## Your instructions
All of the data that follows should be retyped exactly, please, except the pictures.

## Input material
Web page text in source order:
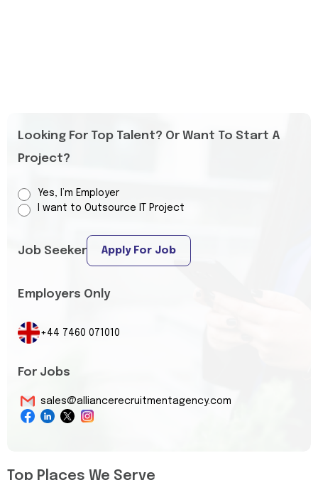
Looking For Top Talent? Or Want To Start A
Project?
Yes, I’m Employer
I want to Outsource IT Project
Job Seeker Apply For Job
Employers Only
+44 7460 071010
For Jobs
sales@alliancerecruitmentagency.com
Top Places We Serve
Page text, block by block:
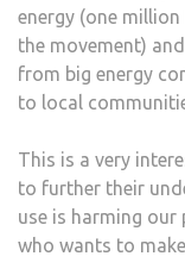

## Answer to the problem
Web page text in source order:
Looking For Top Talent? Or Want To Start A
Project?
Yes, I’m Employer
I want to Outsource IT Project
Job Seeker Apply For Job
Employers Only
+44 7460 071010
For Jobs
sales@alliancerecruitmentagency.com
Top Places We Serve
Page text, block by block:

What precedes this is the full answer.